The New York Times two-column lead story Tuesday was predictable: FBI director James Comey’s testimony in front of the House Intelligence Committee, where he announced that the FBI is in fact “investigating whether members of President Trump’s campaign colluded with Russia to influence the 2016 election.” (The Supreme Court confirmation hearings for Trump nominee Neil Gorsuch were relegated to page 20.)
The lead report from Matt Apuzzo, Matthew Rosenberg and Emmarie Huetteman, “Comey Confirms Inquiry On Russia And Trump Allies," breathlessly reported that Comey had “placed a criminal investigation at the doorstep of the White House,” a phrase repeated in the story's text box.
As a snotty sidebar, Tuesday’s front page also featured reporter Michael Shear's “G.O.P. Reply Is to Change The Subject.” which eagerly embraced the “criminal investigation” formula:
The headline from Capitol Hill on Monday was bracing: confirmation of a criminal investigation into connections between associates of a sitting president and Russian operatives during a presidential election.
But the response from Republicans was almost as striking: During hours of testimony in which James B. Comey, the F.B.I. director, acknowledged the inquiry, they shrugged off its implications and instead offered a coordinated effort to defend President Trump by demanding a focus on leaks to news organizations.
Throughout the 5½-hour hearing before the House Intelligence Committee, as Democrats tried to highlight the criminal investigation, Republicans demanded a renewed focus on how its existence was revealed in news reports months ago.
But intelligence reporter Scott Shane, more careful with his wording, emphasized: “The F.B.I. director noted that the inquiry is technically a counterintelligence investigation, focusing not on criminal conduct but on Russian intelligence activities. But he said F.B.I. agents will conduct ‘an assessment of whether any crimes were committed.’” With such serious charges being bandied about, it’s important to get the wording right, as the Times was eager to do after Trump tweeted about Obama wiretapping Trump Towers.
It’s doubtful that the NY Times will react as it did in July 2015, during the campaign, when it changed a headline and story to suit the Hillary Clinton campaign after the paper had accused her of being the focus of a criminal investigation: “Criminal Inquiry Sought in Hillary Clinton’s Use of Email.” Public Editor Liz Spayd offered her paper’s abasement in response to fury from the paper’s liberal readership:
The story -- a Times exclusive -- appeared high on the home page and the mobile app late Thursday and on Friday and then was displayed with a three-column headline on the front page in Friday’s paper. The online headline read “Criminal Inquiry Sought in Hillary Clinton’s Use of Email,” very similar to the one in print.

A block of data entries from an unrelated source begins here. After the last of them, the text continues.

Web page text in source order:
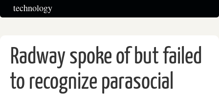
technology
Radway spoke of but failed
to recognize parasocial
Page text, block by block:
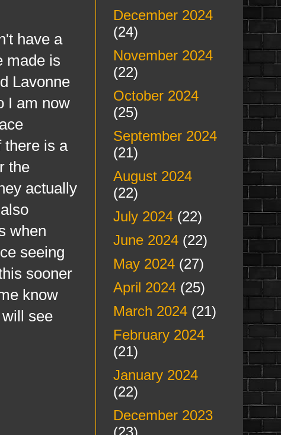
have a
made is
Lavonne
I am now
there is a
the
actually
when
seeing
sooner
know
see
December 2024
(24)
November 2024
(22)
October 2024
(25)
September 2024
(21)
August 2024
(22)
July 2024(22)
June 2024(22)
May 2024(27)
April 2024(25)
March 2024(21)
February 2024
(21)
January 2024
(22)
December 2023
(23)
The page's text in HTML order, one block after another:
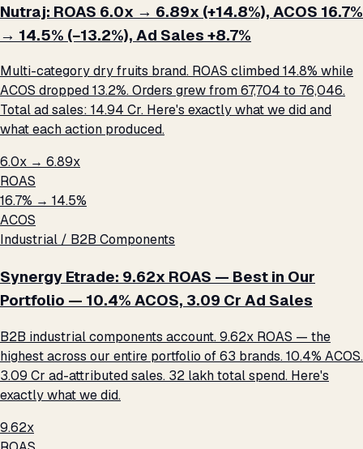
Nutraj: ROAS 6.0x → 6.89x (+14.8%), ACOS 16.7%
→ 14.5% (−13.2%), Ad Sales +8.7%
Multi-category dry fruits brand. ROAS climbed 14.8% while
ACOS dropped 13.2%. Orders grew from 67,704 to 76,046.
Total ad sales: ₹14.94 Cr. Here's exactly what we did and
what each action produced.
6.0x → 6.89x
ROAS
16.7% → 14.5%
ACOS
Industrial / B2B Components
Synergy Etrade: 9.62x ROAS — Best in Our
Portfolio — 10.4% ACOS, ₹3.09 Cr Ad Sales
B2B industrial components account. 9.62x ROAS — the
highest across our entire portfolio of 63 brands. 10.4% ACOS.
₹3.09 Cr ad-attributed sales. ₹32 lakh total spend. Here's
exactly what we did.
9.62x
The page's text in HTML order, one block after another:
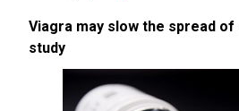
Viagra may slow the spread
study
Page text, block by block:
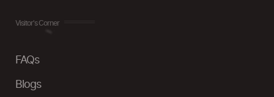
Visitor's Corner
FAQs
Blogs
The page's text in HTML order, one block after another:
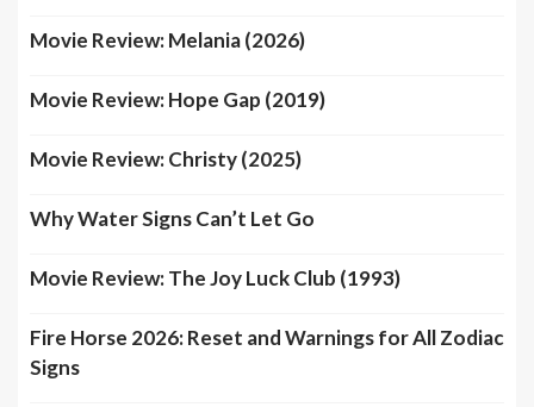
Movie Review: Melania (2026)
Movie Review: Hope Gap (2019)
Movie Review: Christy (2025)
Why Water Signs Can’t Let Go
Movie Review: The Joy Luck Club (1993)
Fire Horse 2026: Reset and Warnings for All Zodiac
Signs
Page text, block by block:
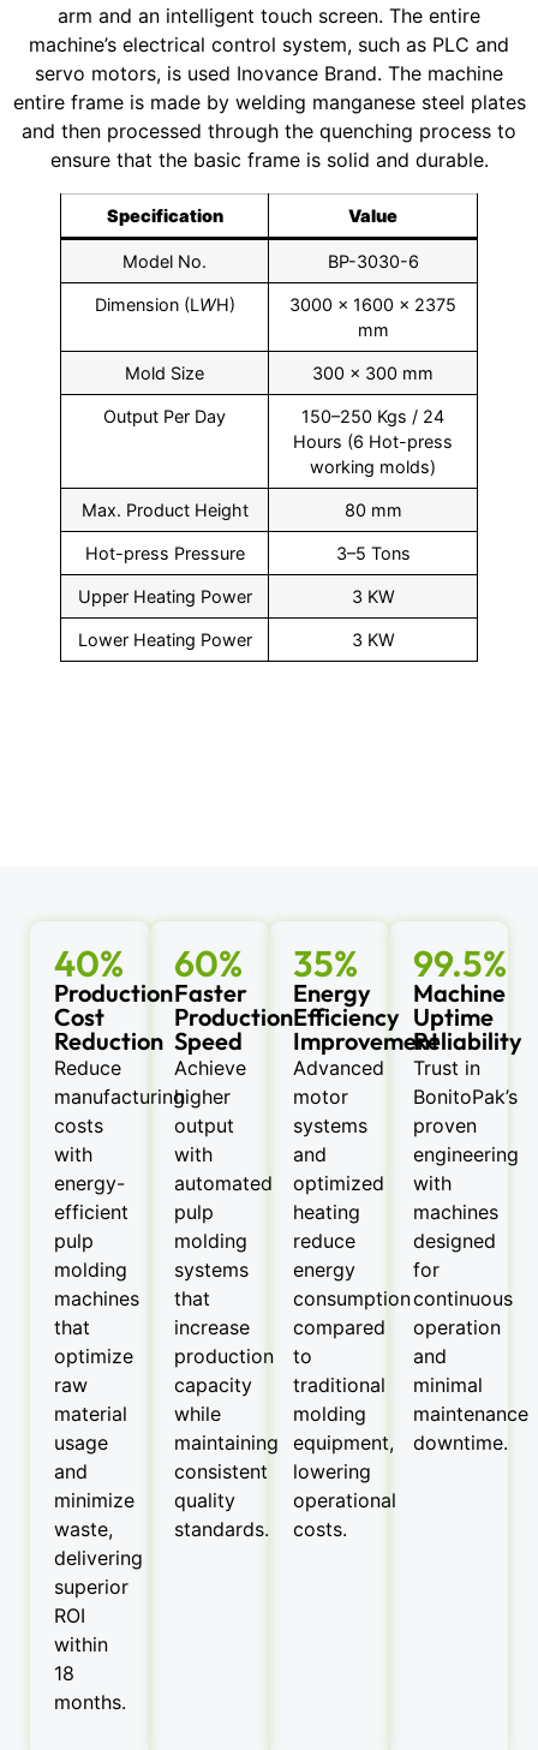
arm and an intelligent touch screen. The entire
machine’s electrical control system, such as PLC and
servo motors, is used Inovance Brand. The machine
entire frame is made by welding manganese steel plates
and then processed through the quenching process to
ensure that the basic frame is solid and durable.
Specification Value
Model No. BP-3030-6
Dimension (LWH)
3000 × 1600 × 2375
mm
Mold Size 300 × 300 mm
Output Per Day
150–250 Kgs / 24
Hours (6 Hot-press
working molds)
Max. Product Height 80 mm
Hot-press Pressure 3–5 Tons
Upper Heating Power 3 KW
Lower Heating Power 3 KW
40%
Production
Cost
Reduction
Reduce
manufacturing
costs
with
energy-
efficient
pulp
molding
machines
that
optimize
raw
material
usage
and
minimize
waste,
delivering
superior
ROI
within
18
months.
60%
Faster
Production
Speed
Achieve
higher
output
with
automated
pulp
molding
systems
that
increase
production
capacity
while
maintaining
consistent
quality
standards.
35%
Energy
Efficiency
Improvement
Advanced
motor
systems
and
optimized
heating
reduce
energy
consumption
compared
to
traditional
molding
equipment,
lowering
operational
costs.
99.5%
Machine
Uptime
Reliability
Trust in
BonitoPak’s
proven
engineering
with
machines
designed
for
continuous
operation
and
minimal
maintenance
downtime.

But aspects of it began to unravel soon after it first went online. The first major change was this: It wasn’t really Mrs. Clinton directly who was the focus of the request for an investigation. It was more general: whether government information was handled improperly in connection with her use of a personal email account.
Much later, The Times backed off the startling characterization of a “criminal inquiry,” instead calling it something far tamer sounding: it was a “security” referral.